## Work instruction
Without any pictures, retype exactly the lines that begin at the one holding "architectures for enterprise" and end at the last line of the data below.

*** Opening Record set ***

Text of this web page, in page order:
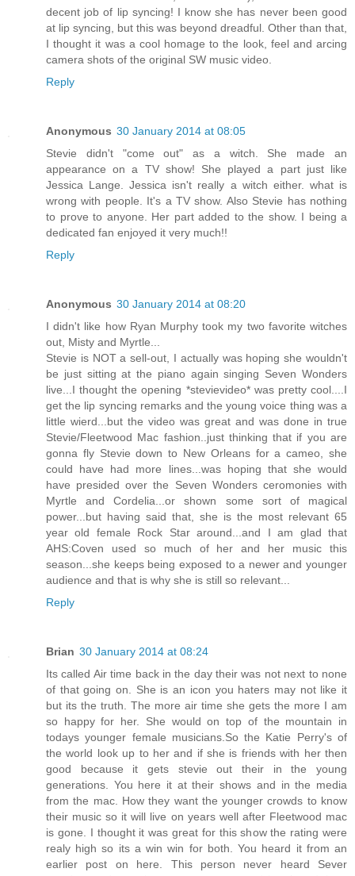
decent job of lip syncing! I know she has never been good
at lip syncing, but this was beyond dreadful. Other than that,
I thought it was a cool homage to the look, feel and arcing
camera shots of the original SW music video.
Reply
Anonymous 30 January 2014 at 08:05
Stevie didn't "come out" as a witch. She made an
appearance on a TV show! She played a part just like
Jessica Lange. Jessica isn't really a witch either. what is
wrong with people. It's a TV show. Also Stevie has nothing
to prove to anyone. Her part added to the show. I being a
dedicated fan enjoyed it very much!!
Reply
Anonymous 30 January 2014 at 08:20
I didn't like how Ryan Murphy took my two favorite witches
out, Misty and Myrtle...
Stevie is NOT a sell-out, I actually was hoping she wouldn't
be just sitting at the piano again singing Seven Wonders
live...I thought the opening *stevievideo* was pretty cool....I
get the lip syncing remarks and the young voice thing was a
little wierd...but the video was great and was done in true
Stevie/Fleetwood Mac fashion..just thinking that if you are
gonna fly Stevie down to New Orleans for a cameo, she
could have had more lines...was hoping that she would
have presided over the Seven Wonders ceromonies with
Myrtle and Cordelia...or shown some sort of magical
power...but having said that, she is the most relevant 65
year old female Rock Star around...and I am glad that
AHS:Coven used so much of her and her music this
season...she keeps being exposed to a newer and younger
audience and that is why she is still so relevant...
Reply
Brian 30 January 2014 at 08:24
Its called Air time back in the day their was not next to none
of that going on. She is an icon you haters may not like it
but its the truth. The more air time she gets the more I am
so happy for her. She would on top of the mountain in
todays younger female musicians.So the Katie Perry's of
the world look up to her and if she is friends with her then
good because it gets stevie out their in the young
generations. You here it at their shows and in the media
from the mac. How they want the younger crowds to know
their music so it will live on years well after Fleetwood mac
is gone. I thought it was great for this show the rating were
realy high so its a win win for both. You heard it from an
earlier post on here. This person never heard Sever
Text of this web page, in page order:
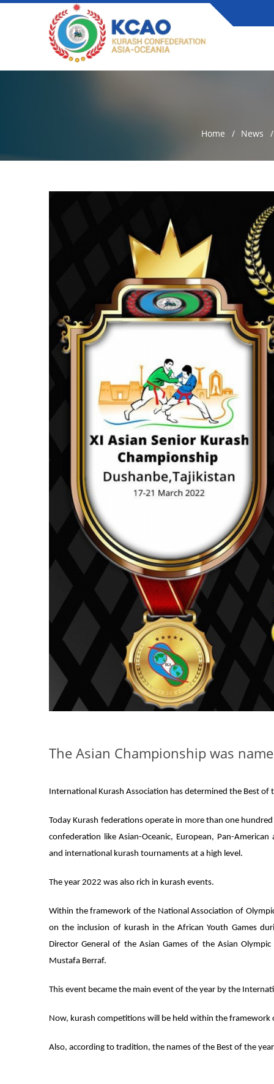
Home News
The Asian Championship was
International Kurash Association has determined the Best
Today Kurash federations operate in more than one
confederation like Asian-Oceanic, European, Pan-
and international kurash tournaments at a high level.
The year 2022 was also rich in kurash events.
Within the framework of the National Association of
on the inclusion of kurash in the African Youth Games
Director General of the Asian Games of the Asian
Mustafa Berraf.
This event became the main event of the year by the
Now, kurash competitions will be held within the framework
Also, according to tradition, the names of the Best of the
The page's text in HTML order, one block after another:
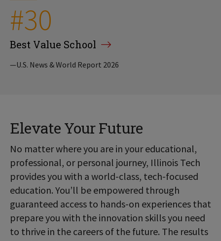
#30
Best Value School
—U.S. News & World Report 2026
Elevate Your Future
No matter where you are in your educational,
professional, or personal journey, Illinois Tech
provides you with a world-class, tech-focused
education. You’ll be empowered through
guaranteed access to hands-on experiences that
prepare you with the innovation skills you need
to thrive in the careers of the future. The results
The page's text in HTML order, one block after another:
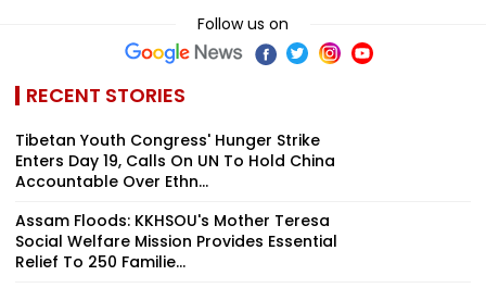
Follow us on
RECENT STORIES
Tibetan Youth Congress' Hunger Strike
Enters Day 19, Calls On UN To Hold China
Accountable Over Ethn...
Assam Floods: KKHSOU's Mother Teresa
Social Welfare Mission Provides Essential
Relief To 250 Familie...
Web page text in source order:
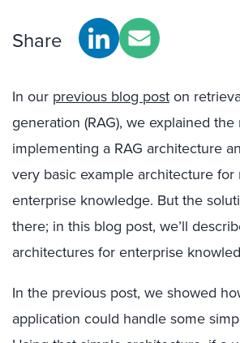
Share
In our previous blog poston
generation (RAG), we explained
implementing a RAG architecture
very basic example architecture for
enterprise knowledge. But the
there; in this blog post, we’ll
architectures for enterprise
In the previous post, we showed
application could handle some
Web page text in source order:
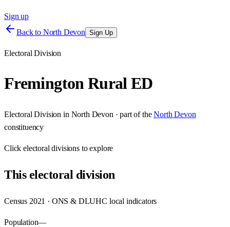
Sign up
Back to North Devon Sign Up
Electoral Division
Fremington Rural ED
Electoral Division in North Devon · part of the North Devon
constituency
Clickelectoral divisions to explore
Thiselectoral division
Census 2021 · ONS & DLUHC local indicators
Population—
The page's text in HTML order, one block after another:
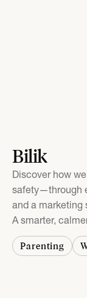
Bilik
Discover how
safety—through
and a marketing
A smarter,
Parenting
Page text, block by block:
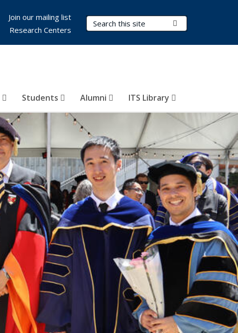
Search Terms
Students Alumni ITS Library
Join our mailing list
Research Centers
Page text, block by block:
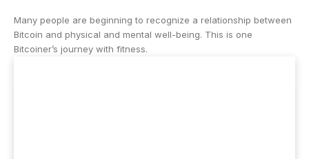
Many people are beginning to recognize a relationship between
Bitcoin and physical and mental well-being. This is one
Bitcoiner’s journey with fitness.

*** Closing Record set ***

## Written answer
architectures for enterprise
In the previous post, we showed
application could handle some
Web page text in source order:
Sign up
Back to North Devon Sign Up
Electoral Division
Fremington Rural ED
Electoral Division in North Devon · part of the North Devon
constituency
Clickelectoral divisions to explore
Thiselectoral division
Census 2021 · ONS & DLUHC local indicators
Population—
The page's text in HTML order, one block after another:
Bilik
Discover how
safety—through
and a marketing
A smarter,
Parenting
Page text, block by block:
Search Terms
Students Alumni ITS Library
Join our mailing list
Research Centers
Page text, block by block:
Many people are beginning to recognize a relationship between
Bitcoin and physical and mental well-being. This is one
Bitcoiner’s journey with fitness.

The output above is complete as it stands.